İSLAMDA TEMİZLİK

     Mikrop bildiğiniz üzere mikro organizma denen küçük mevcudiyetlerdir. (Varlıklar) Gözle görünmezler. Ancak mikroskop denen optik- mercekli cihazlarla görünebilirler. Bir kısım mikroplar mikroskopla dahi görünmezler, seçilemezler. Filtreden geçerler, bunlara virüs denir. Vücuda giren mikroplar, bulundukları yerde odaklanıp hastalıklara neden olur.
     İslam kültüründe, en güzel ve gerçek ibadet, temiz ve sağlıklı kalp ve bedenle yapılabilendir.
     Bunun içindir ki temizliğin İslamiyet’te çok önemli bir yeri vardır. Sadakatli, samimiyetli olan ve riyakârlık mikrobundan uzak olan bir mümin mutlaka ruhen ve bedenen temiz yaşar. Temiz yer temiz içer. Temiz giyinir.
     Temizlik insan sağlığını koruyan ve insana başkalarının sadakatle hürmet ve sevgisini kazandıran en güzel bir ahlaktır. Temizlik deyince akla hemen vücudun her tarafını temizlemek yeterli değildir. Allah'tan korkan ve ruhunda Vatan sevgisi olan Müslüman'nın dış temizlikle beraber, iç (Haram yememeli) temizliğe de riayet etmeli. Dini sözünü ve kalbini de tertemiz tutmalıdır. Çünkü pislik, insana hem başkalarının nefretini kazandırır, hem de bir çok hastalıklara neden olur, hem de Allah'ın rızasını ve Hz. Muhammed (S.A.V.) in muhabbetini kaybettirir..
      Peygamberimiz Hz. Muhammed (S.A.V.) ''Yemekten önce el yıkamak nimete hürmettir, yemekten sonra el yıkamak ise şükürdür.''  Ve ''Uykudan kalkınca ellerinizi yıkamadan önce bir şeye dokunmayınız'' buyurmaları temizliğe ne derece önem vermemiz gerektiğini göstermektedir.
      Cenab-ı Allah, Kur'an-ı Kerimde ''Şüphesiz Allah, çok tövbe edenleri ve temizlenenleri sever'' buyurmuşlardır.
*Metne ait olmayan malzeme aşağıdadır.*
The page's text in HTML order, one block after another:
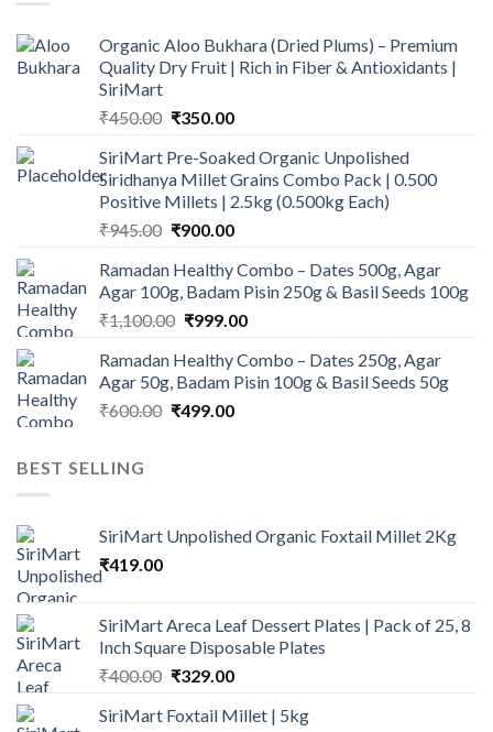
Organic Aloo Bukhara (Dried Plums) – Premium
Quality Dry Fruit | Rich in Fiber & Antioxidants |
SiriMart
₹450.00 Original
was:
₹450.00.
₹350.00Current
is:
₹350.00.
SiriMart Pre-Soaked Organic Unpolished
Siridhanya Millet Grains Combo Pack | 0.500
Positive Millets | 2.5kg (0.500kg Each)
₹945.00 Original
was:
₹945.00.
₹900.00Current
is:
₹900.00.
Ramadan Healthy Combo – Dates 500g, Agar
Agar 100g, Badam Pisin 250g & Basil Seeds 100g
₹1,100.00 Original
was:
₹1,100.00.
₹999.00Current
is:
₹999.00.
Ramadan Healthy Combo – Dates 250g, Agar
Agar 50g, Badam Pisin 100g & Basil Seeds 50g
₹600.00 Original
₹499.00Current
BEST SELLING
SiriMart Unpolished Organic Foxtail Millet 2Kg
₹419.00
SiriMart Areca Leaf Dessert Plates | Pack of 25, 8
Inch Square Disposable Plates
₹400.00 Original
was:
₹329.00Current
is:
SiriMart Foxtail Millet | 5kg

      Şöyle ki: ''İnsanların nefretini kazanan şu iki lanetlenmiş kimseden sakının (onlardan olmayın) buyurdular.
     Bunun üzerine Sahabe-i Kiram Hazretleri: -''Ey Allah'ın Resulü, bu iki lanetlenmiş dediğiniz kimlerdir?’ deyince,  Peygamber Efendimiz: ''Birincisi insanların geçtiği yol üzerine abdestini yapan. İkincisi de yine insanların gölgelendiği yerde abdest bozan kimselerdir'' diye buyurdular.
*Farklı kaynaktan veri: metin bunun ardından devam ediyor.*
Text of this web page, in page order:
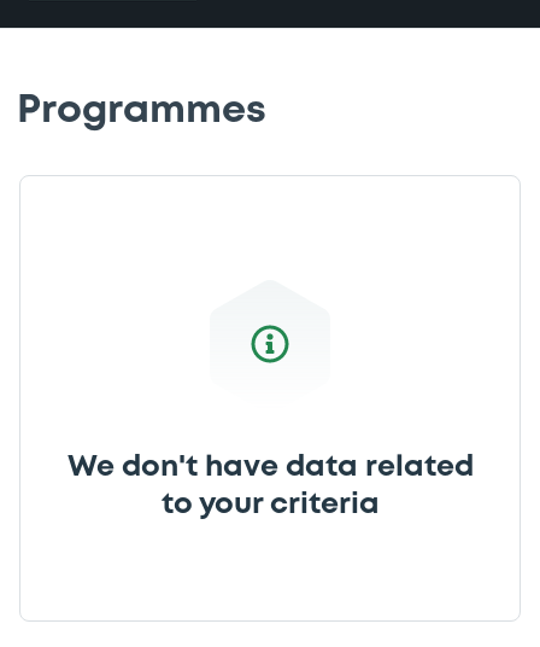
Programmes
We don't have data related
to your criteria

      Halil ÇİNİ olarak, bu yazıyı neden yazma ihtiyacını duydum?
      Malumunuz, Bahar arifesindeyiz. Şöyle bir çevremize yani başta ilimizin tek mesire yeri olan Orman alanı başta olmak üzere ziyaretlerin ve tarihi dokunun hakim olduğu Harran’a, Akçakale’ye, Birecik’e, Viranşehir’e, Halfeti’ye ve daha birçok yeşilin bir şekilde hakim olduğu alanlara bakalım. Örneğin, Harran ovasında yol ve gölgelik ağaçların altında temizlik diye bir şey göremiyorum. Onun içindir ki, Harran ile diğer ilçelerimizde özellikle de ağacın ve yeşilin hakim olduğu yerlerde ikamet eden hemşerilerimizin çocuklarına temizliğin, stratejik (Önemini) boyutlarını anlatıp, eğitmeliyiz.
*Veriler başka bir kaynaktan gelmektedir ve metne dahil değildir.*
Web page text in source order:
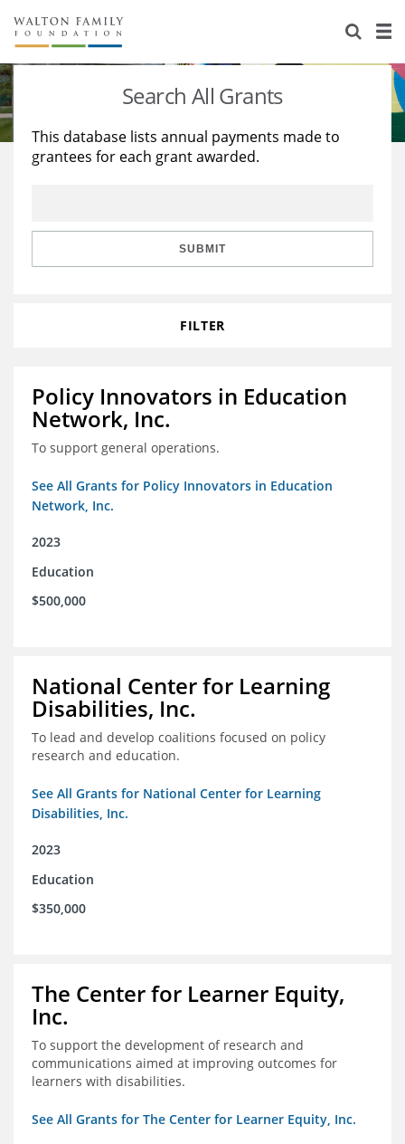
About Us
Staff
Reports & Financials
Stories
Education
Learning
Search All Grants
This database lists annual payments made to
grantees for each grant awarded.
SUBMIT
FILTER
Policy Innovators in Education
Network, Inc.
To support general operations.
See All Grants for Policy Innovators in Education
Network, Inc.
2023
Education
$500,000
National Center for Learning
Disabilities, Inc.
To lead and develop coalitions focused on policy
research and education.
See All Grants for National Center for Learning
Disabilities, Inc.
2023
Education
$350,000
The Center for Learner Equity,
Inc.
To support the development of research and
communications aimed at improving outcomes for
learners with disabilities.
See All Grants for The Center for Learner Equity, Inc.
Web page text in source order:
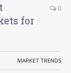
for
0
MARKET TRENDS
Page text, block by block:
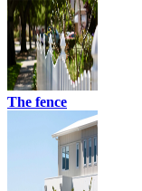
The fence
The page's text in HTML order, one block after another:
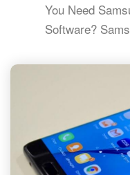
You Need
Software?

       Bölgede, yöre’de, Ova’da yapılan düğün ve diğer yemekli ziyafetlere bakıyorum. Aynı ıslak ve kuru havlu ile herkes ağzını, elini silip kurutuyor. Sözde temizlik yapmış oluyoruz. Oturduğumuz yerde temizlik olmayacağını artık öğrenelim, öğretelim.
       Altını çizerek ifade etmek isterim ki, Türk İslam kültüründe böyle bir temizlik kültürü yer almamaktadır. Dikkat edersek bu tür oluşumların bol olduğu yerlerde son zamanlarda bulaşıcı hastalık sayılarında da artışlar yaşanmaya başlandı. Temennim bu türden yanlışlıkların artık önünü alabilmektir.
      Cenab-ı Allah, İslam alemini ruhen, bedenen temizlikten mahrum riyakarların şerrinden muhafaza etmesi dileğiyle….
 
      Şen ve mutlu kalınız…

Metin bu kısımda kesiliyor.